User interface changes
No.
API changes
No.
Comment | File | Size | Author |
---|---|---|---|
#10 | interdiff.txt | 1.2 KB | jhodgdon |
#10 | 2459325-fix-docs-10.patch | 7.03 KB | jhodgdon |
Comments
Comment #1
jhodgdonFirst we need to establish that this is actually a problem.
So, we have this function search_simplify() in search.module, which takes a $langcode argument, and that is what eventually calls hook_search_preprocess with the $langcode argument ($langcode is not currently otherwise used in search_simplify()). The idea is that both during indexing and during search keyword submit, you should do the same preprocessing (called "simplify" for historical reasons) so that the search will find matches.

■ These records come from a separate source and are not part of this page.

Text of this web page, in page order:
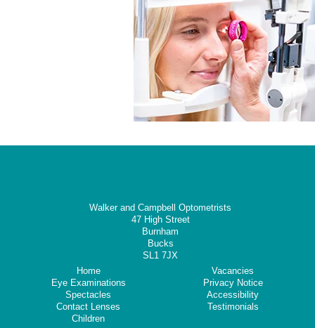
Walker and Campbell Optometrists
47 High Street
Burnham
Bucks
SL1 7JX
Home
Eye Examinations
Spectacles
Contact Lenses
Children
Vacancies
Privacy Notice
Accessibility
Testimonials

So, during indexing: NodeSearch plugin finds node translations and calls search_index(), passing in the language, for each one. This calls search_index_split(), passing $langcode, and that calls search_simplify(), passing in $langcode. So far, so good. #1964428: Search module should keep language information on snippet content. may modify this slightly.
During searching: SearchController gets the submitted keywords, and calls the setSearch() method on the active search plugin. The base method (not overridden by NodeSearch plugin) saves the keywords and request attributes on the plugin, which might or might not include a language? Not sure.
Then during execute() on the plugin, NodeSearch actually does the work of searching in its findResults() method. It passes the keywords to the SearchQuery extender class by calling its searchExpression() method. Only the submitted keyword string is passed in there.
SearchQuery::parseSearchExpression() is what parses this. But it just breaks things into words and calls search_simplify() without a $langcode parameter, since it has no idea about the language.
So. This does seem to be a problem. Updating summary. Next will think about how to fix it properly.
Comment #2
jhodgdonIt seems to me there are two possible ways to solve this:
a) Documentation: Document in hook_search_preprocess() that if $langcode is NULL, this is user input in an unknown language, and let modules decide what to do. They can presumably (??how??) figure out some default langcode to use and act accordingly.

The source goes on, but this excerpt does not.